How to complete this task = Since pictures are not wanted, repeat only the text of the records, word for word.

[[ Input data, beginning ]]

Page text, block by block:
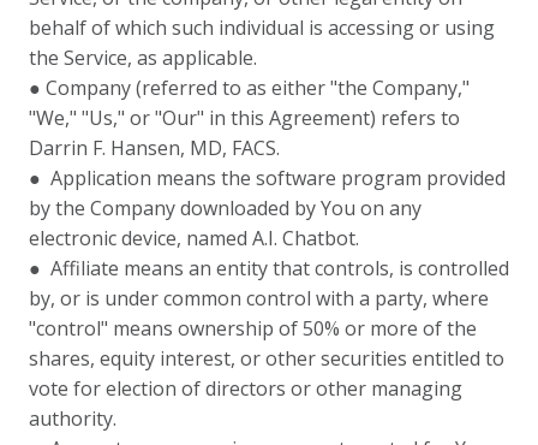
behalf of which such individual is accessing or using
the Service, as applicable.
● Company (referred to as either "the Company,"
"We," "Us," or "Our" in this Agreement) refers to
Darrin F. Hansen, MD, FACS.
● Application means the software program provided
by the Company downloaded by You on any
electronic device, named A.I. Chatbot.
● Affiliate means an entity that controls, is controlled
by, or is under common control with a party, where
"control" means ownership of 50% or more of the
shares, equity interest, or other securities entitled to
vote for election of directors or other managing
authority.
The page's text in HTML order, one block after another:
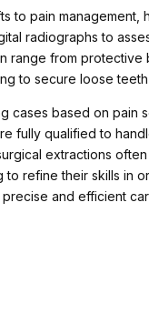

[[ Input data, end ]]

Result of the exercise =
Page text, block by block:
behalf of which such individual is accessing or using
the Service, as applicable.
● Company (referred to as either "the Company,"
"We," "Us," or "Our" in this Agreement) refers to
Darrin F. Hansen, MD, FACS.
● Application means the software program provided
by the Company downloaded by You on any
electronic device, named A.I. Chatbot.
● Affiliate means an entity that controls, is controlled
by, or is under common control with a party, where
"control" means ownership of 50% or more of the
shares, equity interest, or other securities entitled to
vote for election of directors or other managing
authority.
The page's text in HTML order, one block after another:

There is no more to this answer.